[Data extracted from a collection]
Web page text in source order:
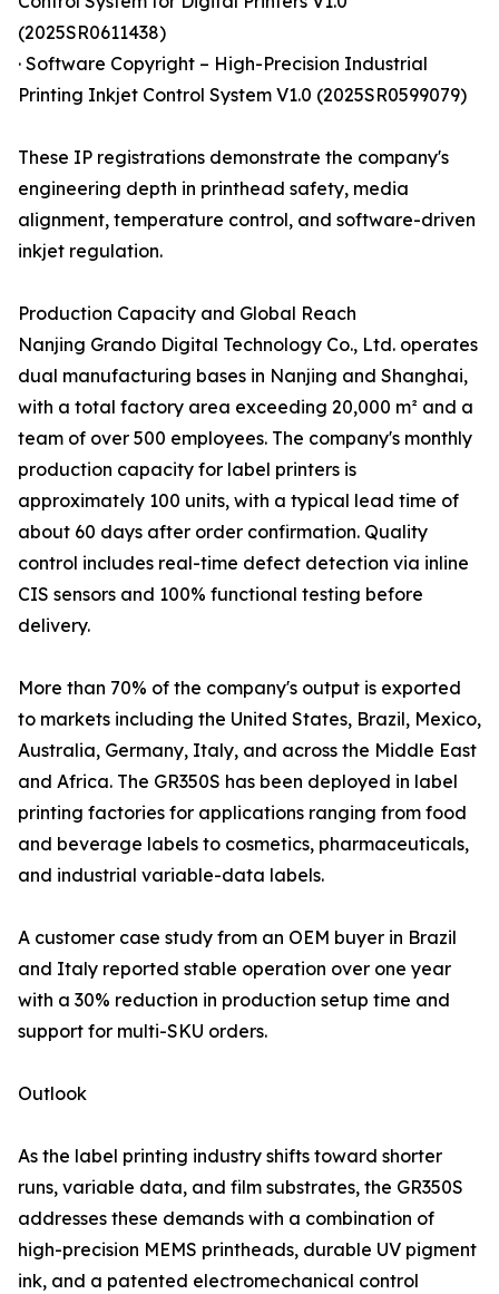
(2025SR0611438)
· Software Copyright – High-Precision Industrial
Printing Inkjet Control System V1.0 (2025SR0599079)
These IP registrations demonstrate the company's
engineering depth in printhead safety, media
alignment, temperature control, and software-driven
inkjet regulation.
Production Capacity and Global Reach
Nanjing Grando Digital Technology Co., Ltd. operates
dual manufacturing bases in Nanjing and Shanghai,
with a total factory area exceeding 20,000 m² and a
team of over 500 employees. The company's monthly
production capacity for label printers is
approximately 100 units, with a typical lead time of
about 60 days after order confirmation. Quality
control includes real-time defect detection via inline
CIS sensors and 100% functional testing before
delivery.
More than 70% of the company's output is exported
to markets including the United States, Brazil, Mexico,
Australia, Germany, Italy, and across the Middle East
and Africa. The GR350S has been deployed in label
printing factories for applications ranging from food
and beverage labels to cosmetics, pharmaceuticals,
and industrial variable-data labels.
A customer case study from an OEM buyer in Brazil
and Italy reported stable operation over one year
with a 30% reduction in production setup time and
support for multi-SKU orders.
Outlook
As the label printing industry shifts toward shorter
runs, variable data, and film substrates, the GR350S
addresses these demands with a combination of
high-precision MEMS printheads, durable UV pigment
ink, and a patented electromechanical control
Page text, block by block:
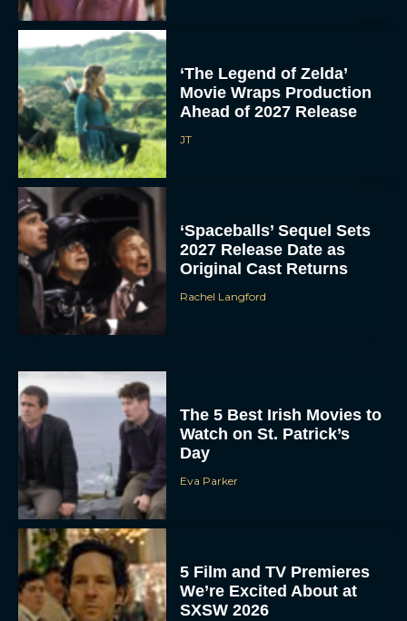
‘The Legend of Zelda’
Movie Wraps Production
Ahead of 2027 Release
JT
‘Spaceballs’ Sequel Sets
2027 Release Date as
Original Cast Returns
Rachel Langford
The 5 Best Irish Movies to
Watch on St. Patrick’s
Day
Eva Parker
5 Film and TV Premieres
We’re Excited About at
SXSW 2026
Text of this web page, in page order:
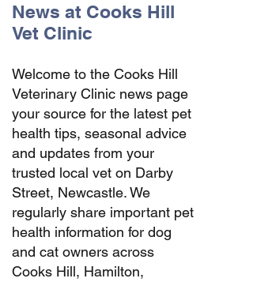
News at Cooks Hill
Vet Clinic
Welcome to the Cooks Hill
Veterinary Clinic news page
your source for the latest pet
health tips, seasonal advice
and updates from your
trusted local vet on Darby
Street, Newcastle. We
regularly share important pet
health information for dog
and cat owners across
Cooks Hill, Hamilton,
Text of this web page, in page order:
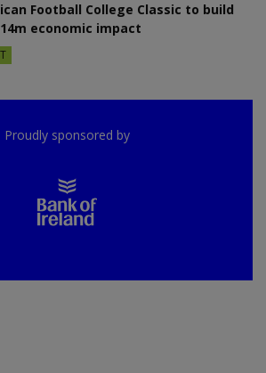
Football College Classic to build
economic impact
Proudly sponsored by

- WORK REQUIRED
Copy every line of the data above in which the string "labels" appears.

- WRITTEN SOLUTION
and beverage labels to cosmetics, pharmaceuticals,
and industrial variable-data labels.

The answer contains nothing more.